In its Insight blog, Milliman principal Wade Matterson describes loss aversion as a common behavioural bias through which an average person feels more pain from a loss than the pleasure they feel from a similar financial gain.
He cited a study by AARP and the American Council of Life Insurers which found that while loss aversion can mislead investors into making poor decisions, retirees are even more prone to this common behavioural bias.
"The average person feels the pain from a loss twice as much as the pleasure they feel from a financial gain," Mr Matterson said in the blog.
"However, retirees are five times more sensitive to losses – an understandable response given their savings is usually at their peak and their ability to ride out any losses is far lower than when they were in the workforce."
Mr Matterson said financial advisers have a key role to play in addressing loss aversion among retirees.
"Setting a firm financial plan, which includes investing rules, before big shifts in the markets stir up emotions, forms a key part of tackling loss aversion bias," he said.

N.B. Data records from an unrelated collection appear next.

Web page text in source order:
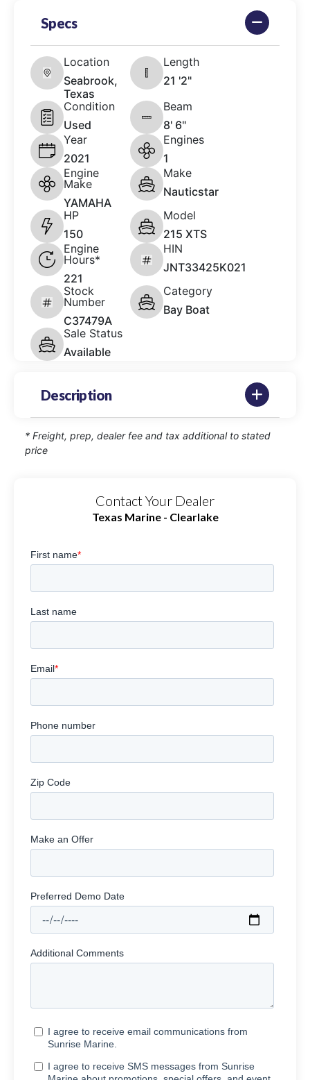
Specs
Location
Seabrook,
Texas
Length
21 '2"
Condition
Used
Beam
8' 6"
Year
2021
Engines
1
Engine
Make
YAMAHA
Make
Nauticstar
HP
150
Model
215 XTS
Engine
Hours*
221
HIN
JNT33425K021
Stock
Number
C37479A
Category
Bay Boat
Sale Status
Available
Description
* Freight, prep, dealer fee and tax additional to stated
price
Contact Your Dealer
Texas Marine - Clearlake
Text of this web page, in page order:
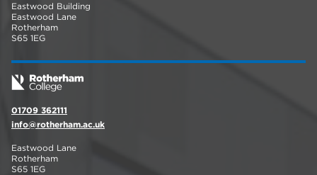
Eastwood Building
Eastwood Lane
Rotherham
S65 1EG
01709 362111
info@rotherham.ac.uk
Eastwood Lane
Rotherham
S65 1EG
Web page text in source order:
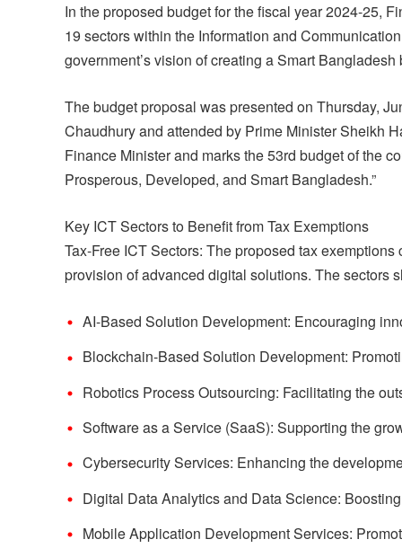
In the proposed budget for the fiscal year 2024-25,
19 sectors within the Information and
government’s vision of creating a Smart
The budget proposal was presented on Thursday,
Chaudhury and attended by Prime Minister Sheikh
Finance Minister and marks the 53rd budget of the
Prosperous, Developed, and Smart Bangladesh.”
Key ICT Sectors to Benefit from Tax Exemptions
Tax-Free ICT Sectors: The proposed tax
provision of advanced digital solutions. The sectors
AI-Based Solution Development: Encouraging
Blockchain-Based Solution Development:
Robotics Process Outsourcing: Facilitating the
Software as a Service (SaaS): Supporting the
Cybersecurity Services: Enhancing the
Digital Data Analytics and Data Science:
Mobile Application Development Services:
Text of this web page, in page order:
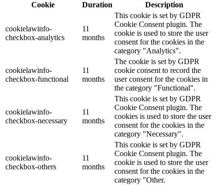
Cookie
Duration Description
cookielawinfo-
checkbox-analytics
11
months
This cookie is set by GDPR
Cookie Consent plugin. The
cookie is used to store the user
consent for the cookies in the
category "Analytics".
cookielawinfo-
checkbox-functional
11
months
The cookie is set by GDPR
cookie consent to record the
user consent for the cookies in
the category "Functional".
cookielawinfo-
checkbox-necessary
11
months
This cookie is set by GDPR
Cookie Consent plugin. The
cookies is used to store the user
consent for the cookies in the
category "Necessary".
cookielawinfo-
checkbox-others
11
months
This cookie is set by GDPR
Cookie Consent plugin. The
cookie is used to store the user
consent for the cookies in the
category "Other.
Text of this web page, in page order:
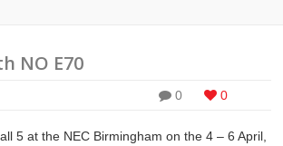
NO E70
0 0
5 at the NEC Birmingham on the 4 – 6 April,
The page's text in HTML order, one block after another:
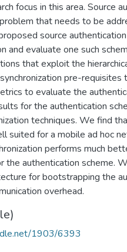
focus in this area. Source
that needs to be
source
and evaluate one such
that exploit the
pre-
to evaluate the
for the authentication
techniques. We find
suited for a mobile ad hoc
performs much
the authentication scheme.
for bootstrapping the
overhead.
1903/6393
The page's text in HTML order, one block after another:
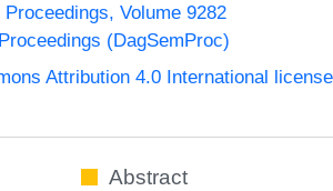
Volume 9282
(DagSemProc)
Attribution 4.0 International license
Abstract
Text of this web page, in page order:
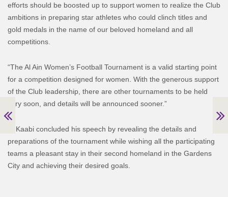
efforts should be boosted up to support women to realize the Club
ambitions in preparing star athletes who could clinch titles and
gold medals in the name of our beloved homeland and all
competitions.
“The Al Ain Women’s Football Tournament is a valid starting point
for a competition designed for women. With the generous support
of the Club leadership, there are other tournaments to be held
very soon, and details will be announced sooner.”
Al Kaabi concluded his speech by revealing the details and
preparations of the tournament while wishing all the participating
teams a pleasant stay in their second homeland in the Gardens
City and achieving their desired goals.
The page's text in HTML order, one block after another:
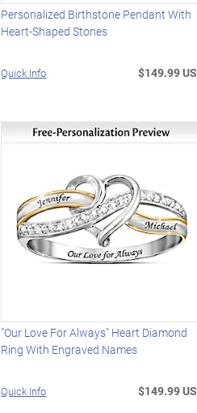
Personalized Birthstone Pendant With
Heart-Shaped Stones
Quick Info $149.99 US
"Our Love For Always" Heart Diamond
Ring With Engraved Names
Quick Info $149.99 US
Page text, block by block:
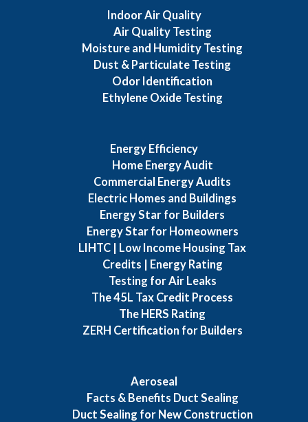
Indoor Air Quality
Air Quality Testing
Moisture and Humidity Testing
Dust & Particulate Testing
Odor Identification
Ethylene Oxide Testing
Energy Efficiency
Home Energy Audit
Commercial Energy Audits
Electric Homes and Buildings
Energy Star for Builders
Energy Star for Homeowners
LIHTC | Low Income Housing Tax
Credits | Energy Rating
Testing for Air Leaks
The 45L Tax Credit Process
The HERS Rating
ZERH Certification for Builders
Aeroseal
Facts & Benefits Duct Sealing
Duct Sealing for New Construction
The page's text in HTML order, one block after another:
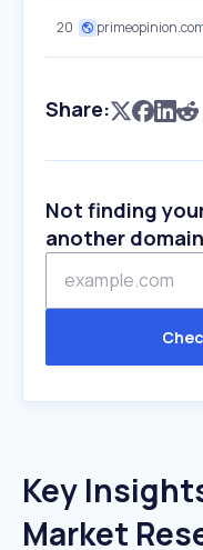
20
Share:
Not finding
another
Key
Market
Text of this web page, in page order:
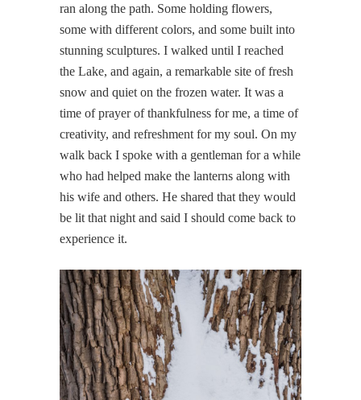
ran along the path. Some holding flowers,
some with different colors, and some built into
stunning sculptures. I walked until I reached
the Lake, and again, a remarkable site of fresh
snow and quiet on the frozen water. It was a
time of prayer of thankfulness for me, a time of
creativity, and refreshment for my soul. On my
walk back I spoke with a gentleman for a while
who had helped make the lanterns along with
his wife and others. He shared that they would
be lit that night and said I should come back to
experience it.
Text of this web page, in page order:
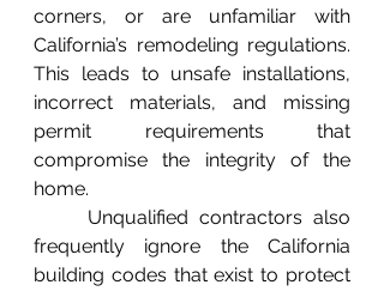
corners, or are unfamiliar with
California’s remodeling regulations.
This leads to unsafe installations,
incorrect materials, and missing
permit requirements that
compromise the integrity of the
home.
frequently ignore the California
building codes that exist to protect
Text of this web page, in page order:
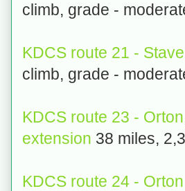
climb, grade -
KDCS route 21 -
climb, grade -
KDCS route 23 -
extension 38 miles,
KDCS route 24 -
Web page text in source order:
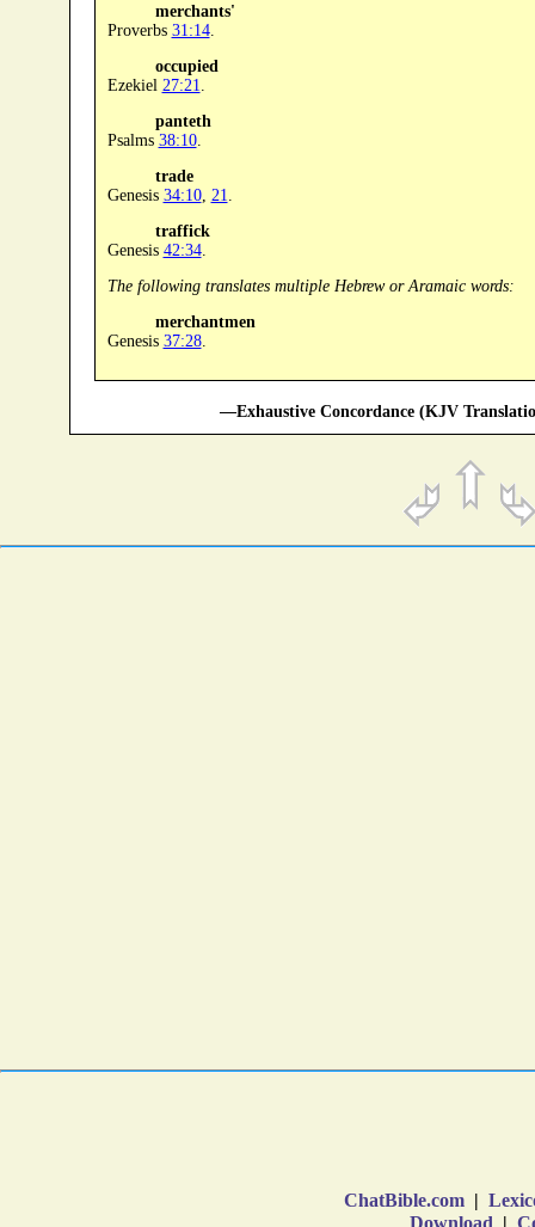
merchants'
Proverbs 31:14.
occupied
Ezekiel 27:21
panteth
Psalms 38:10.
trade
Genesis 34:10, 21
traffick
Genesis 42:34.
The following translates multiple Hebrew or Aramaic words:
merchantmen
Genesis 37:28.
—Exhaustive Concordance (KJV
ChatBible.com |
Download |
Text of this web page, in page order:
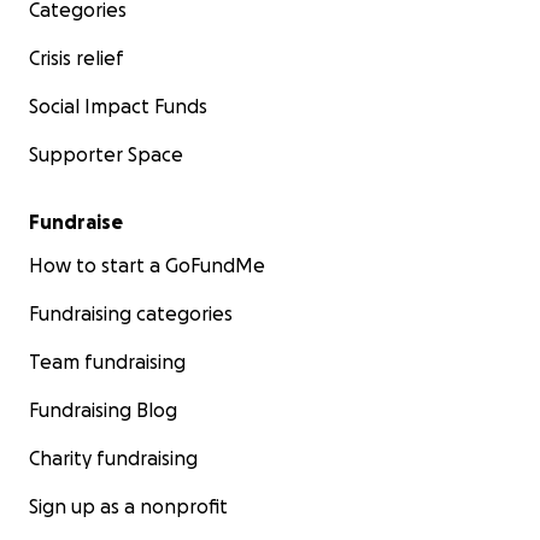
Categories
Crisis relief
Social Impact Funds
Supporter Space
Fundraise
How to start a GoFundMe
Fundraising categories
Team fundraising
Fundraising Blog
Charity fundraising
Sign up as a nonprofit
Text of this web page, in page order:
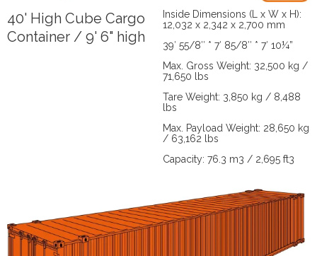
40' High Cube Cargo
Container / 9' 6" high
Inside Dimensions (L x W x H):
12,032 x 2,342 x 2,700 mm
39′ 55/8″ * 7′ 85/8″ * 7′ 10¼”
Max. Gross Weight: 32,500 kg /
71,650 lbs
Tare Weight: 3,850 kg / 8,488
lbs
Max. Payload Weight: 28,650 kg
/ 63,162 lbs
Capacity: 76.3 m3 / 2,695 ft3
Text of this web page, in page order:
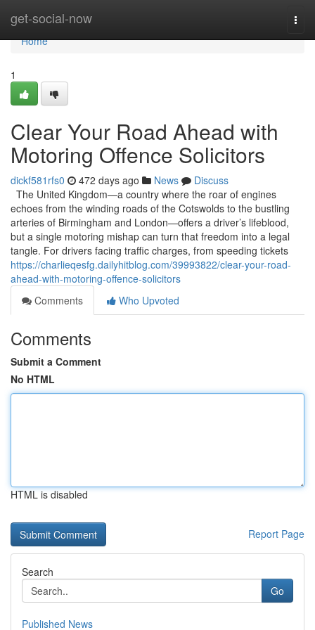
get-social-now
Home
Home
1
Clear Your Road Ahead with
Motoring Offence Solicitors
dickf581rfs0 472 days ago News
Discuss
The United Kingdom—a country where the roar of engines
echoes from the winding roads of the Cotswolds to the bustling
arteries of Birmingham and London—offers a driver’s lifeblood,
but a single motoring mishap can turn that freedom into a legal
tangle. For drivers facing traffic charges, from speeding tickets
https://charlieqesfg.dailyhitblog.com/39993822/clear-your-road-
ahead-with-motoring-offence-solicitors
Comments
Who Upvoted
Comments
Submit a Comment
No HTML
HTML is disabled
Report Page
Search
Go
Published News
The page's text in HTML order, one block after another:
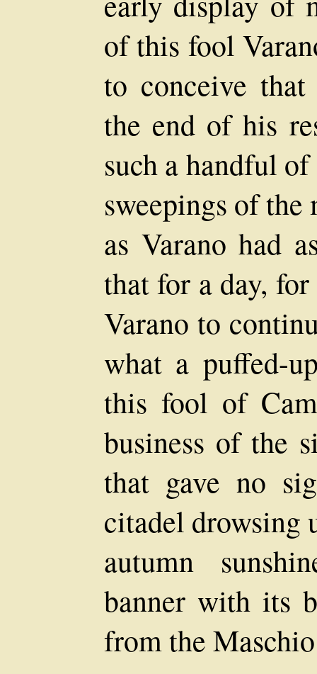
of this fool
to conceive
the end of his
such a handful
sweepings of
as Varano had
that for a day,
Varano to
what a puffed-
this fool of
business of the
that gave no
citadel drowsing
autumn
banner with its
from the
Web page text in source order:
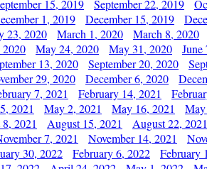
15, 2019 September 22, 2019
1, 2019 December 15, 2019
23, 2020 March 1, 2020 March 8, 2020
May 24, 2020 May 31, 2020 June
13, 2020 September 20, 2020
29, 2020 December 6, 2020
7, 2021 February 14, 2021
2021 May 2, 2021 May 16, 2021
2021 August 15, 2021 August 22, 2021
7, 2021 November 14, 2021
30, 2022 February 6, 2022 February
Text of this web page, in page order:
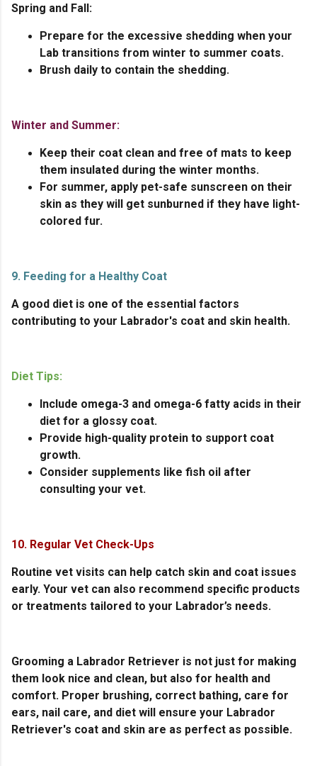
Spring and Fall:
Prepare for the excessive shedding when your
Lab transitions from winter to summer coats.
Brush daily to contain the shedding.
Winter and Summer:
Keep their coat clean and free of mats to keep
them insulated during the winter months.
For summer, apply pet-safe sunscreen on their
skin as they will get sunburned if they have light-
colored fur.
9. Feeding for a Healthy Coat
A good diet is one of the essential factors
contributing to your Labrador's coat and skin health.
Diet Tips:
Include omega-3 and omega-6 fatty acids in their
diet for a glossy coat.
Provide high-quality protein to support coat
growth.
Consider supplements like fish oil after
consulting your vet.
10. Regular Vet Check-Ups
Routine vet visits can help catch skin and coat issues
early. Your vet can also recommend specific products
or treatments tailored to your Labrador’s needs.
Grooming a Labrador Retriever is not just for making
them look nice and clean, but also for health and
comfort. Proper brushing, correct bathing, care for
ears, nail care, and diet will ensure your Labrador
Retriever's coat and skin are as perfect as possible.
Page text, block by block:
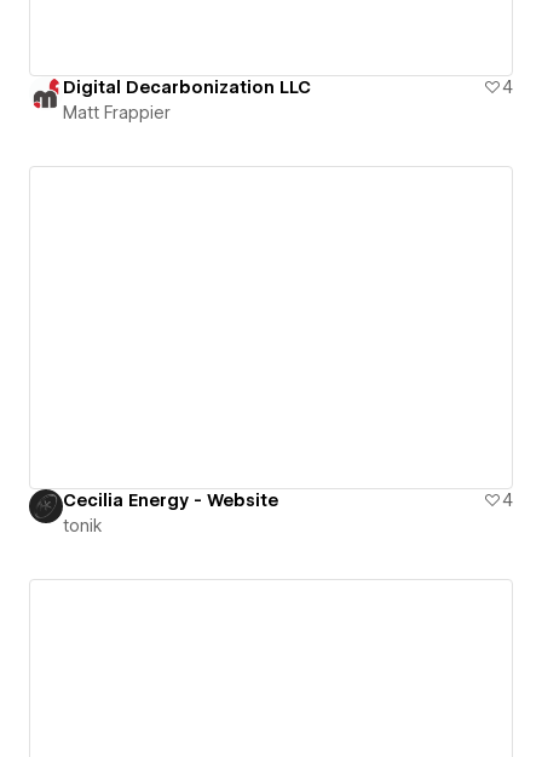
Digital Decarbonization LLC
4
Matt Frappier
Cecilia Energy - Website
4
tonik
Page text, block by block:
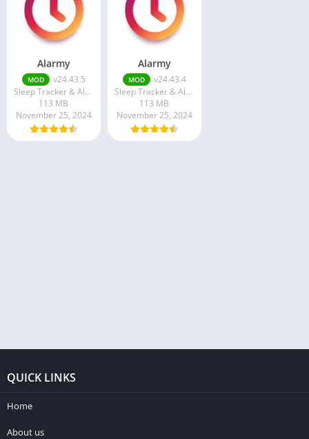
Alarmy
MOD
v24.43.5
Sleep Tracker & Alarm Clock by Delightroom
113 MB
November 25, 2024
Alarmy
MOD
v24.43.4
Sleep Tracker & Alarm Clock by Delightroom
113 MB
November 25, 2024
QUICK LINKS
Home
About us
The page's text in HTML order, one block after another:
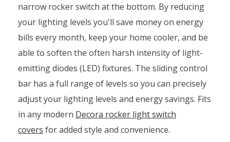
narrow rocker switch at the bottom. By reducing
your lighting levels you'll save money on energy
bills every month, keep your home cooler, and be
able to soften the often harsh intensity of light-
emitting diodes (LED) fixtures. The sliding control
bar has a full range of levels so you can precisely
adjust your lighting levels and energy savings. Fits
in any modern Decora rocker light switch
covers for added style and convenience.
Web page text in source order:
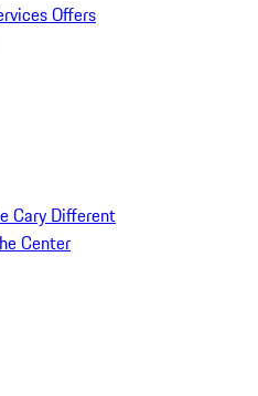
Offers
Cary Different
Center
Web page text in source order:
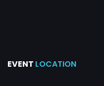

"For example, a plan may include a stop-loss strategy to limit potential losses and have a target sell point to lock in gains."
Mr Matterson suggested another strategy to control emotion is to divide a portfolio into buckets for different purposes – certain amounts for short- to medium-term income and for longer-term growth.
"This 'bucket strategy' or 'time segmentation strategy' is one attempt to tackle the tendency of investors to sell out of markets at the worst possible time," he said.